Solving the Multivariant EV Routing Problem Incorporating V2G and G2V Options

Abstract

In the near future, gasoline-fueled vehicles are expected to be replaced by electrical vehicles (EVs) to save energy and reduce carbon emissions. A large penetration of EVs threatens the stability of the electric grid but also provides a potential for grid ancillary services, which strengthens the grid, if well managed. This paper incorporates grid-to-vehicle (G2V) and vehicle-to-grid (V2G) options in the travel path of logistics sector EVs. The paper offers a complete solution methodology to the multivariant EV routing problem rather than considering only one or two variants of the problem like in previous research. The variants considered include a stochastic environment, multiple dispatchers, time window constraints, simultaneous and nonsimultaneous pickup and delivery, and G2V and V2G service options. Stochastic demand forecasts of the G2V and V2G services at charging stations are modeled using hidden Markov model.
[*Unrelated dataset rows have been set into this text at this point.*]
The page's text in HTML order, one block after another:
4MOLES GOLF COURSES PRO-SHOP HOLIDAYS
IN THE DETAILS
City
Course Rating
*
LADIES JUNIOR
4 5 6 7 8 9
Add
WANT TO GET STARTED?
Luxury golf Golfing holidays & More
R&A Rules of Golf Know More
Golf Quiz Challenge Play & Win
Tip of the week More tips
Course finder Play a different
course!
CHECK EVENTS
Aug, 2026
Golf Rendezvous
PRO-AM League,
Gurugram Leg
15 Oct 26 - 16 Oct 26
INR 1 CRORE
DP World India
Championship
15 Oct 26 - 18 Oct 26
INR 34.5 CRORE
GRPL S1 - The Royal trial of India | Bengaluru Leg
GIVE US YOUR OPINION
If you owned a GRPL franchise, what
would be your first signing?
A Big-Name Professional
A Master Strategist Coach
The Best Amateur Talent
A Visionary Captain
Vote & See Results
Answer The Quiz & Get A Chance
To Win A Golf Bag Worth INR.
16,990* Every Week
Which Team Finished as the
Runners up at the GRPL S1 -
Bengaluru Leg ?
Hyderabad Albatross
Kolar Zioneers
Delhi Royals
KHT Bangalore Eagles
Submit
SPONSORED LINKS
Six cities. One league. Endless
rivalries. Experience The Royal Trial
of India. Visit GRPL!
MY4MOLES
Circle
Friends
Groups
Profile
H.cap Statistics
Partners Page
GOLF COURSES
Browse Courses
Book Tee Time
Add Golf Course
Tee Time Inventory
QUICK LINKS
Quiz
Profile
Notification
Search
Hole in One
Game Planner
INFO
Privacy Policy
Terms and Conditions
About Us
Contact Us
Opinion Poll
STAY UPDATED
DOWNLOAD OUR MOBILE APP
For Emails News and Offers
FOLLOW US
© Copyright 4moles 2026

The developed solver is based on a modified custom genetic algorithm incorporated with embedded Markov decision process and trust region optimization methods. An agent-based communication architecture is adopted to ensure peer-to-peer correspondence capability of the EV, customer, charging station, and dispatcher entities. The results indicate that optimal route for EVs can be achieved while satisfying all constraints and providing V2G ancillary grid service.